→ **Supplied data**
►

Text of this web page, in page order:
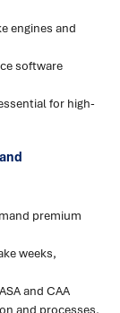
engines and
software
for high-
premium
weeks,
and CAA
and processes.
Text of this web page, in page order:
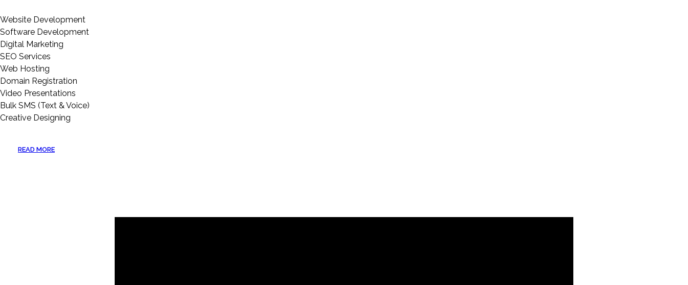
Website Development
Software Development
Digital Marketing
SEO Services
Web Hosting
Domain Registration
Video Presentations
Bulk SMS (Text & Voice)
Creative Designing
READ MORE
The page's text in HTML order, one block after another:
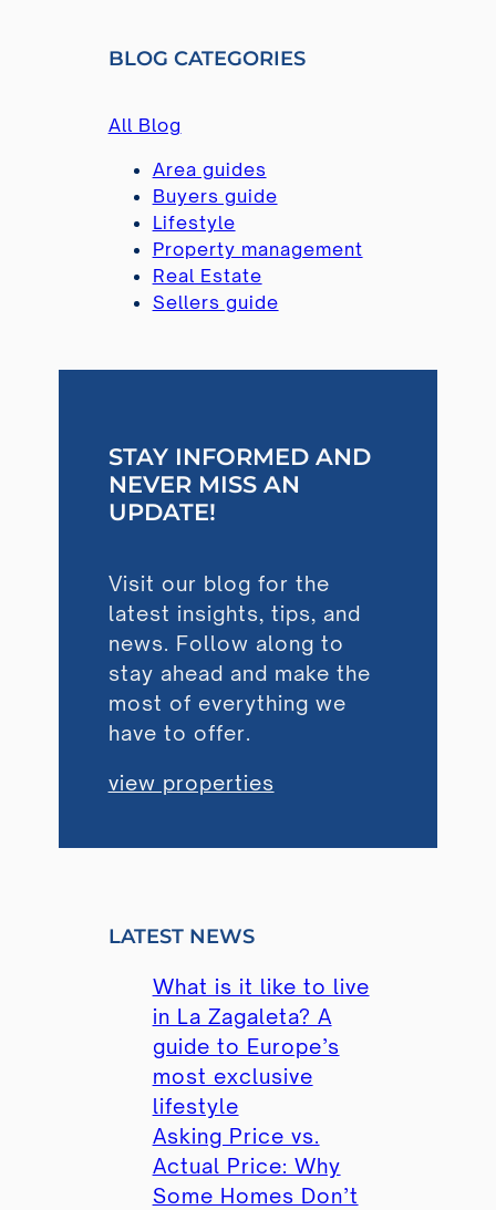
BLOG CATEGORIES
All Blog
Area guides
Buyers guide
Lifestyle
Property management
Real Estate
Sellers guide
STAY INFORMED AND
NEVER MISS AN
UPDATE!
Visit our blog for the
latest insights, tips, and
news. Follow along to
stay ahead and make the
most of everything we
have to offer.
view properties
LATEST NEWS
What is it like to live
in La Zagaleta? A
guide to Europe’s
most exclusive
lifestyle
Asking Price vs.
Actual Price: Why
Some Homes Don’t
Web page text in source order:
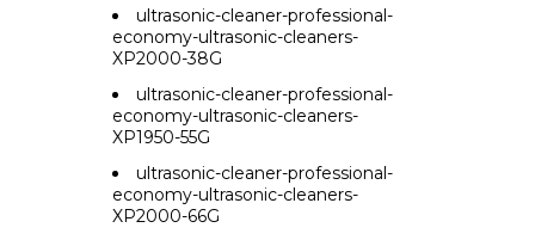
ultrasonic-cleaner-professional-
economy-ultrasonic-cleaners-
XP2000-38G
ultrasonic-cleaner-professional-
economy-ultrasonic-cleaners-
XP1950-55G
ultrasonic-cleaner-professional-
economy-ultrasonic-cleaners-
XP2000-66G
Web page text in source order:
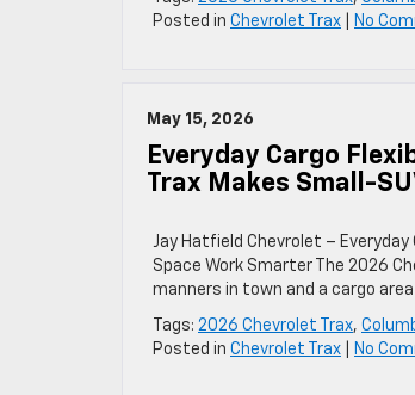
Posted in Chevrolet Trax No
May 15, 2026
Everyday Cargo
Trax Makes Small-
Jay Hatfield Chevrolet –
Space Work Smarter The 2026
manners in town and a cargo
Tags: 2026 Chevrolet Trax,
Posted in Chevrolet Trax No
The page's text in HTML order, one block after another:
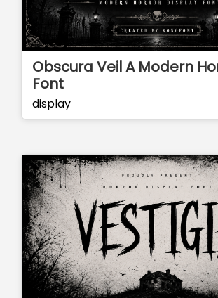
Obscura Veil A Modern
Font
display
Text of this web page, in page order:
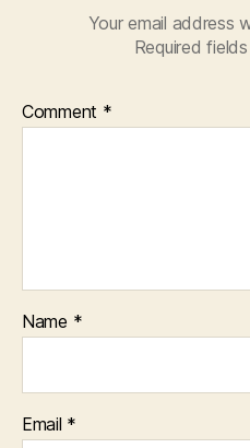
Your email address
Required
Comment *
Name *
Email *
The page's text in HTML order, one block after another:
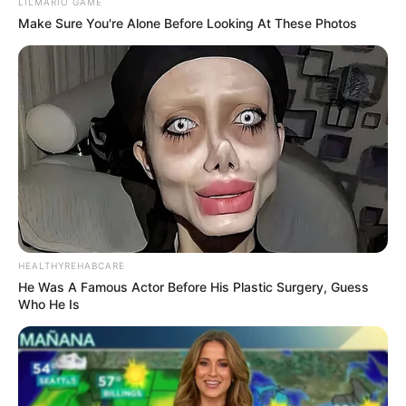
Make Sure You're Alone Before Looking At These Photos
HEALTHYREHABCARE
He Was A Famous Actor Before His Plastic Surgery, Guess
Who He Is
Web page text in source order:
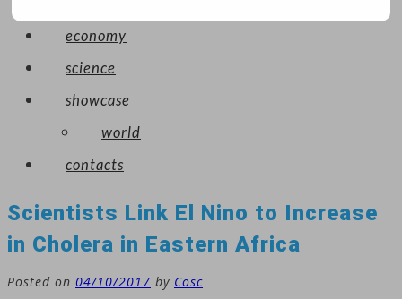
economy
science
showcase
world
contacts
Scientists Link El Nino to Increase
in Cholera in Eastern Africa
Posted on 04/10/2017 by Cosc
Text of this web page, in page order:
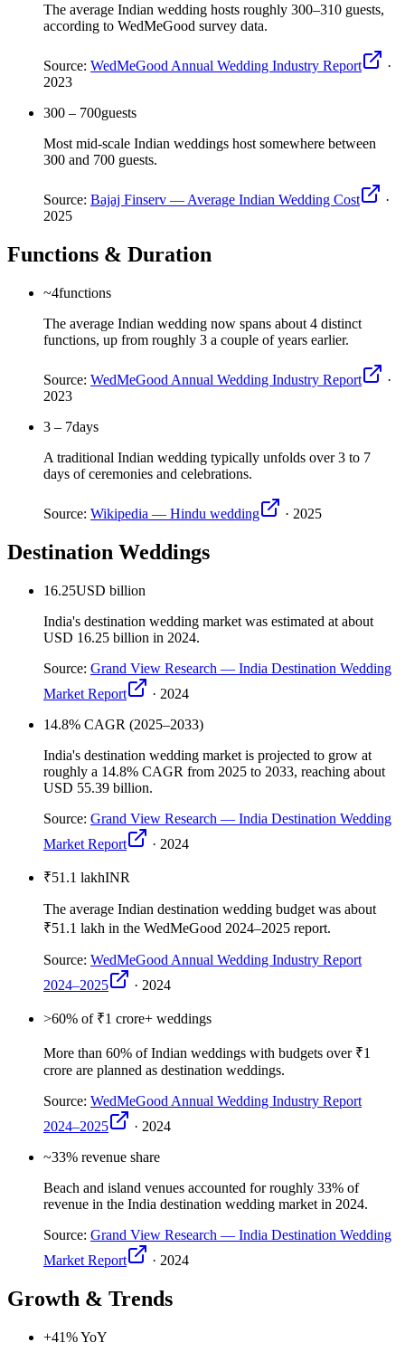
The average Indian wedding hosts roughly 300–310 guests,
according to WedMeGood survey data.
Source: WedMeGood Annual Wedding Industry Report
·
2023
300 – 700guests
Most mid-scale Indian weddings host somewhere between
300 and 700 guests.
Source: Bajaj Finserv — Average Indian Wedding Cost
·
2025
Functions & Duration
~4functions
The average Indian wedding now spans about 4 distinct
functions, up from roughly 3 a couple of years earlier.
Source: WedMeGood Annual Wedding Industry Report
·
2023
3 – 7days
A traditional Indian wedding typically unfolds over 3 to 7
days of ceremonies and celebrations.
Source: Wikipedia — Hindu wedding · 2025
Destination Weddings
16.25USD billion
India's destination wedding market was estimated at about
USD 16.25 billion in 2024.
Source: Grand View Research — India Destination Wedding
Market Report
· 2024
14.8% CAGR (2025–2033)
India's destination wedding market is projected to grow at
roughly a 14.8% CAGR from 2025 to 2033, reaching about
USD 55.39 billion.
Source: Grand View Research — India Destination Wedding
Market Report
· 2024
₹51.1 lakhINR
The average Indian destination wedding budget was about
₹51.1 lakh in the WedMeGood 2024–2025 report.
Source: WedMeGood Annual Wedding Industry Report
2024–2025
· 2024
>60% of ₹1 crore+ weddings
More than 60% of Indian weddings with budgets over ₹1
crore are planned as destination weddings.
Source: WedMeGood Annual Wedding Industry Report
2024–2025
· 2024
~33% revenue share
Beach and island venues accounted for roughly 33% of
revenue in the India destination wedding market in 2024.
Source: Grand View Research — India Destination Wedding
Market Report
· 2024
Growth & Trends
+41% YoY
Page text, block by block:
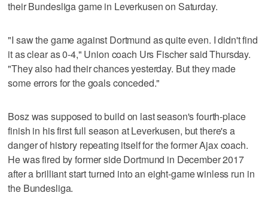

◄

→ **Exercise aim**
Tally up the lines holding the word "from" in the data above, and answer with that figure only.

→ **Task output**
2